It all works, everything is happy. But it irritates me, because I know I am not doing it properly. The issue is that each class uses pretty much the same code, varying only the type and a parameter, so I feel that it could be implemented as an abstract class, or generic, or extension to List, or ... but I'm not really understanding enough of the differences or how to go about it to be able to sort out what I need.
Here are two of my several collections, so that you get the idea:
// JourneyPatterns
public class JourneyPatterns : List<JourneyPattern>
{
private Dictionary<string, JourneyPattern> jpHashes; // This is a hash table for quick lookup of a JP based on its values
/* Add a journey pattern to the JourneyPatterns collection. Three methods for adding:
1. "Insert Before" (=at) a particular point in the list. This is the method used by all three methods.
2. "Insert After" a particular point in the list. This is "before" shifted by 1 e.g. "after 6" is "before 7"
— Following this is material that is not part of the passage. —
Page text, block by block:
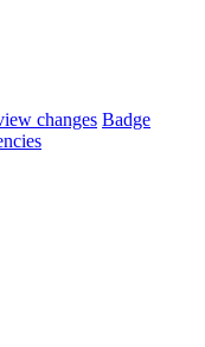
changes Badge

3. "Append" to the end of the list. This is "before" with a value equal to the list count, and is the same as inherited "Add", but with checks
*/
public JourneyPattern InsertBefore(JourneyPattern JP, int before)
{
// check for a pre-existing JP with the same parameters (ignore ID). Do this by constructing a "key" based on the values to check against
// and looking it up in the private hash dictionary
JourneyPattern existingJP;
if (jpHashes.TryGetValue(JP.hash, out existingJP)) { return existingJP; }
else
{
// construct a new ID for this JP
if (string.IsNullOrWhiteSpace(JP.id)) JP.id = "JP_" + (Count + 1).ToString();
// next check that the ID specified isn't already being used by a different JPS
if (Exists(a => a.id == JP.id)) JP.id = "JP_" + (Count + 1).ToString();
// now do the add/insert
if (before < 0) { Insert(0, JP); } else if (before >= Count) { Add(JP); } else { Insert(before, JP); }
// finally add to the hash table for fast compare / lookup
jpHashes.Add(JP.hash, JP);
return JP;
}
}
public JourneyPattern InsertAfter(JourneyPattern JP, int after) { return InsertBefore(JP, after + 1); }
public JourneyPattern Append(JourneyPattern JP) { return InsertBefore(JP, Count); }
}
// JourneyPatternSections
public class JourneyPatternSections : List<JourneyPatternSection>
{
private Dictionary<string, JourneyPatternSection> jpsHashes; // This is a hash table for quick lookup of a JPS based on its values
/* Add a journey pattern section to the journeyPatternSections collection. Three methods for adding:
1. "Insert Before" (=at) a particular point in the list. This is the method used by all three methods.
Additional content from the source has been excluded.